Stored items
--
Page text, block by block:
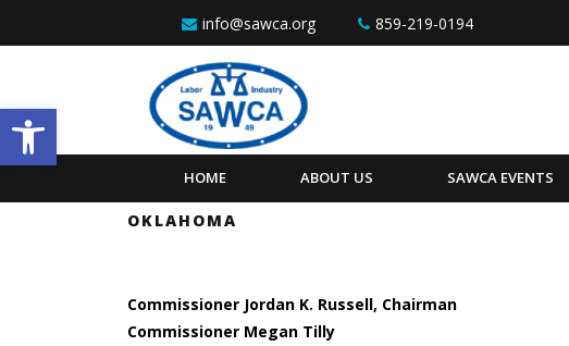
Open toolbar
info@sawca.org 859-219-0194
HOME ABOUT US SAWCA EVENTS
OKLAHOMA
Commissioner Jordan K. Russell, Chairman
Commissioner Megan Tilly
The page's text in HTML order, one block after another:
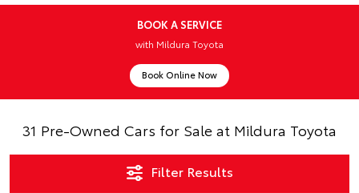
BOOK A SERVICE
with Mildura Toyota
Book Online Now
31 Pre-Owned Cars for Sale at Mildura Toyota
Filter Results
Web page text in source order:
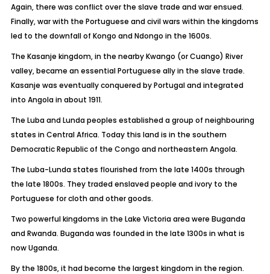
Again, there was conflict over the slave trade and war ensued.
Finally, war with the Portuguese and civil wars within the kingdoms
led to the downfall of Kongo and Ndongo in the 1600s.
The Kasanje kingdom, in the nearby Kwango (or Cuango) River
valley, became an essential Portuguese ally in the slave trade.
Kasanje was eventually conquered by Portugal and integrated
into Angola in about 1911.
The Luba and Lunda peoples established a group of neighbouring
states in Central Africa. Today this land is in the southern
Democratic Republic of the Congo and northeastern Angola.
The Luba-Lunda states flourished from the late 1400s through
the late 1800s. They traded enslaved people and ivory to the
Portuguese for cloth and other goods.
Two powerful kingdoms in the Lake Victoria area were Buganda
and Rwanda. Buganda was founded in the late 1300s in what is
now Uganda.
By the 1800s, it had become the largest kingdom in the region.
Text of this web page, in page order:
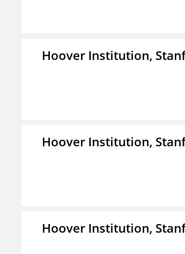
Hoover Institution,
Hoover Institution,
Hoover Institution,
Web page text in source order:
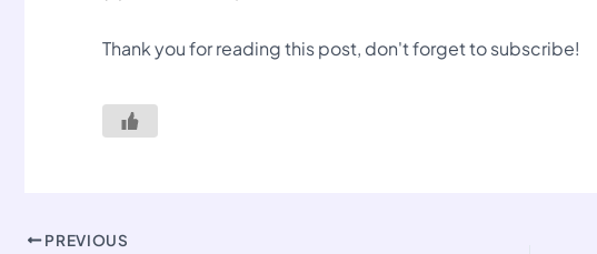
Thank you for reading this post, don't forget to subscribe!
PREVIOUS
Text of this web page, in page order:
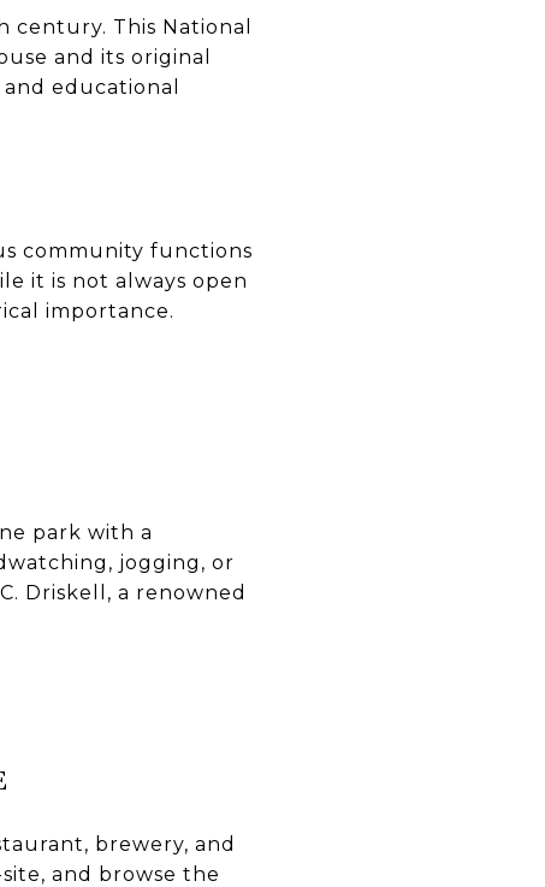
century. This National
and its original
educational
community functions
it is not always open
importance.
park with a
jogging, or
Driskell, a renowned
brewery, and
and browse the
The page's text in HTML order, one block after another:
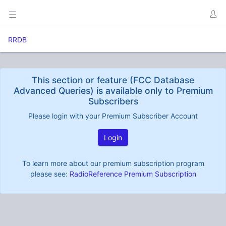
RRDB
This section or feature (FCC Database
Advanced Queries) is available only to Premium
Subscribers
Please login with your Premium Subscriber Account
Login
To learn more about our premium subscription program
please see: RadioReference Premium Subscription
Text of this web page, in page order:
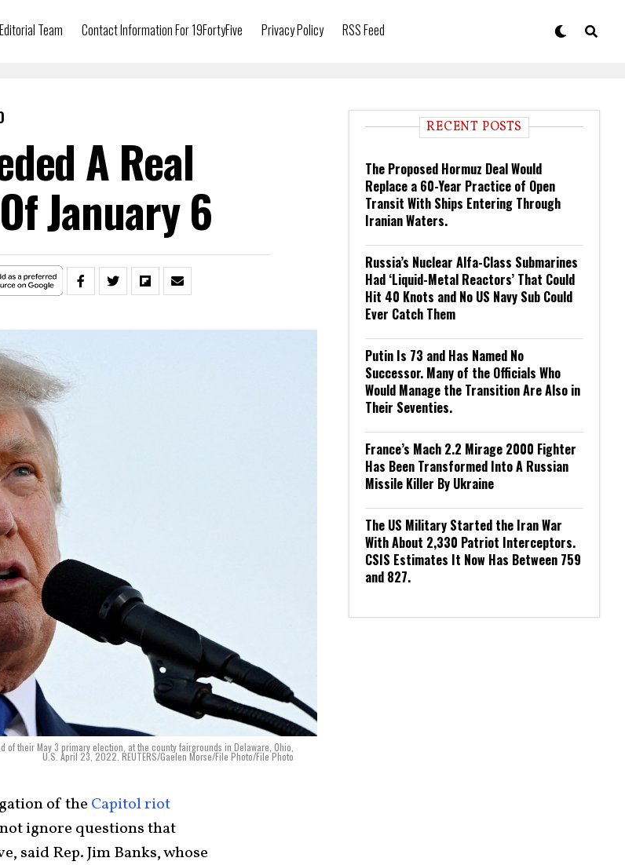
Team Contact Information For 19FortyFive Privacy Policy RSS Feed
A Real
January 6
their May 3 primary election, at the county fairgrounds in Delaware, Ohio,
U.S. April 23, 2022. REUTERS/Gaelen Morse/File Photo/File Photo
of the Capitol riot
ignore questions that
said Rep. Jim Banks, whose
RECENT POSTS
The Proposed Hormuz Deal Would
Replace a 60-Year Practice of Open
Transit With Ships Entering Through
Iranian Waters.
Russia’s Nuclear Alfa-Class Submarines
Had ‘Liquid-Metal Reactors’ That Could
Hit 40 Knots and No US Navy Sub Could
Ever Catch Them
Putin Is 73 and Has Named No
Successor. Many of the Officials Who
Would Manage the Transition Are Also in
Their Seventies.
France’s Mach 2.2 Mirage 2000 Fighter
Has Been Transformed Into A Russian
Missile Killer By Ukraine
The US Military Started the Iran War
With About 2,330 Patriot Interceptors.
CSIS Estimates It Now Has Between 759
and 827.
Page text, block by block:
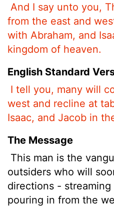
And I say unto you,
from the east and
with Abraham, and
kingdom of heaven.
English Standard
I tell you, many will
west and recline at
Isaac, and Jacob in
The Message
This man is the
outsiders who will
directions -
pouring in from the
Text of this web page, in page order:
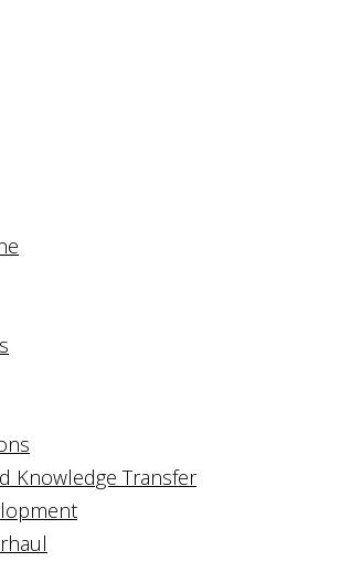
Knowledge Transfer
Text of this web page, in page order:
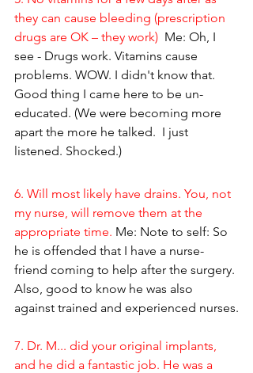
they can cause bleeding (prescription
drugs are OK – they work) Me: Oh, I
see - Drugs work. Vitamins cause
problems. WOW. I didn't know that.
Good thing I came here to be un-
educated. (We were becoming more
apart the more he talked.  I just
listened. Shocked.)
6. Will most likely have drains. You, not
my nurse, will remove them at the
appropriate time. Me: Note to self: So
he is offended that I have a nurse-
friend coming to help after the surgery.
Also, good to know he was also
against trained and experienced nurses.
7. Dr. M... did your original implants,
and he did a fantastic job. He was a
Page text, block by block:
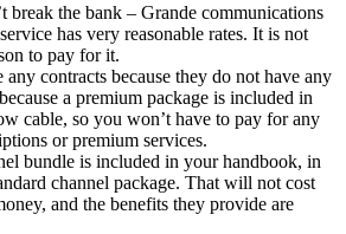
break the bank – Grande communications
has very reasonable rates. It is not
to pay for it.
contracts because they do not have any
a premium package is included in
cable, so you won’t have to pay for any
or premium services.
bundle is included in your handbook, in
channel package. That will not cost
and the benefits they provide are
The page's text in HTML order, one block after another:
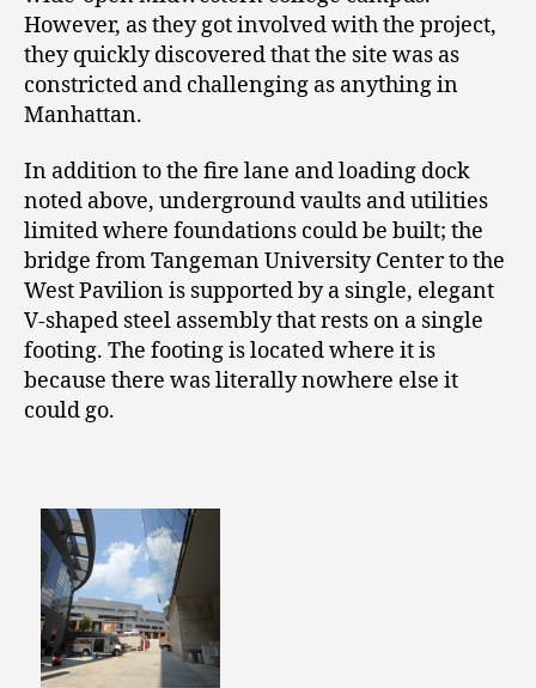
However, as they got involved with the project,
they quickly discovered that the site was as
constricted and challenging as anything in
Manhattan.
In addition to the fire lane and loading dock
noted above, underground vaults and utilities
limited where foundations could be built; the
bridge from Tangeman University Center to the
West Pavilion is supported by a single, elegant
V-shaped steel assembly that rests on a single
footing. The footing is located where it is
because there was literally nowhere else it
could go.
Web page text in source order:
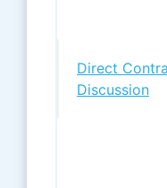
Direct
Discussion
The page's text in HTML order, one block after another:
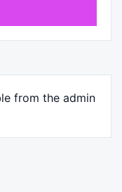
from the admin
--
Task details -> Quote each entry above verbatim and drop the pictures.

Final answer ->
Page text, block by block:
Open toolbar
info@sawca.org 859-219-0194
HOME ABOUT US SAWCA EVENTS
OKLAHOMA
Commissioner Jordan K. Russell, Chairman
Commissioner Megan Tilly
The page's text in HTML order, one block after another:
BOOK A SERVICE
with Mildura Toyota
Book Online Now
31 Pre-Owned Cars for Sale at Mildura Toyota
Filter Results
Web page text in source order:
Again, there was conflict over the slave trade and war ensued.
Finally, war with the Portuguese and civil wars within the kingdoms
led to the downfall of Kongo and Ndongo in the 1600s.
The Kasanje kingdom, in the nearby Kwango (or Cuango) River
valley, became an essential Portuguese ally in the slave trade.
Kasanje was eventually conquered by Portugal and integrated
into Angola in about 1911.
The Luba and Lunda peoples established a group of neighbouring
states in Central Africa. Today this land is in the southern
Democratic Republic of the Congo and northeastern Angola.
The Luba-Lunda states flourished from the late 1400s through
the late 1800s. They traded enslaved people and ivory to the
Portuguese for cloth and other goods.
Two powerful kingdoms in the Lake Victoria area were Buganda
and Rwanda. Buganda was founded in the late 1300s in what is
now Uganda.
By the 1800s, it had become the largest kingdom in the region.
Text of this web page, in page order:
Hoover Institution,
Hoover Institution,
Hoover Institution,
Web page text in source order:
Thank you for reading this post, don't forget to subscribe!
PREVIOUS
Text of this web page, in page order:
century. This National
and its original
educational
community functions
it is not always open
importance.
park with a
jogging, or
Driskell, a renowned
brewery, and
and browse the
The page's text in HTML order, one block after another:
RRDB
This section or feature (FCC Database
Advanced Queries) is available only to Premium
Subscribers
Please login with your Premium Subscriber Account
Login
To learn more about our premium subscription program
please see: RadioReference Premium Subscription
Text of this web page, in page order:
Team Contact Information For 19FortyFive Privacy Policy RSS Feed
A Real
January 6
their May 3 primary election, at the county fairgrounds in Delaware, Ohio,
U.S. April 23, 2022. REUTERS/Gaelen Morse/File Photo/File Photo
of the Capitol riot
ignore questions that
said Rep. Jim Banks, whose
RECENT POSTS
The Proposed Hormuz Deal Would
Replace a 60-Year Practice of Open
Transit With Ships Entering Through
Iranian Waters.
Russia’s Nuclear Alfa-Class Submarines
Had ‘Liquid-Metal Reactors’ That Could
Hit 40 Knots and No US Navy Sub Could
Ever Catch Them
Putin Is 73 and Has Named No
Successor. Many of the Officials Who
Would Manage the Transition Are Also in
Their Seventies.
France’s Mach 2.2 Mirage 2000 Fighter
Has Been Transformed Into A Russian
Missile Killer By Ukraine
The US Military Started the Iran War
With About 2,330 Patriot Interceptors.
CSIS Estimates It Now Has Between 759
and 827.
Page text, block by block:
And I say unto you,
from the east and
with Abraham, and
kingdom of heaven.
English Standard
I tell you, many will
west and recline at
Isaac, and Jacob in
The Message
This man is the
outsiders who will
directions -
pouring in from the
Text of this web page, in page order:
Knowledge Transfer
Text of this web page, in page order:
they can cause bleeding (prescription
drugs are OK – they work) Me: Oh, I
see - Drugs work. Vitamins cause
problems. WOW. I didn't know that.
Good thing I came here to be un-
educated. (We were becoming more
apart the more he talked.  I just
listened. Shocked.)
6. Will most likely have drains. You, not
my nurse, will remove them at the
appropriate time. Me: Note to self: So
he is offended that I have a nurse-
friend coming to help after the surgery.
Also, good to know he was also
against trained and experienced nurses.
7. Dr. M... did your original implants,
and he did a fantastic job. He was a
Page text, block by block:
break the bank – Grande communications
has very reasonable rates. It is not
to pay for it.
contracts because they do not have any
a premium package is included in
cable, so you won’t have to pay for any
or premium services.
bundle is included in your handbook, in
channel package. That will not cost
and the benefits they provide are
The page's text in HTML order, one block after another:
However, as they got involved with the project,
they quickly discovered that the site was as
constricted and challenging as anything in
Manhattan.
In addition to the fire lane and loading dock
noted above, underground vaults and utilities
limited where foundations could be built; the
bridge from Tangeman University Center to the
West Pavilion is supported by a single, elegant
V-shaped steel assembly that rests on a single
footing. The footing is located where it is
because there was literally nowhere else it
could go.
Web page text in source order:
Direct
Discussion
The page's text in HTML order, one block after another:
from the admin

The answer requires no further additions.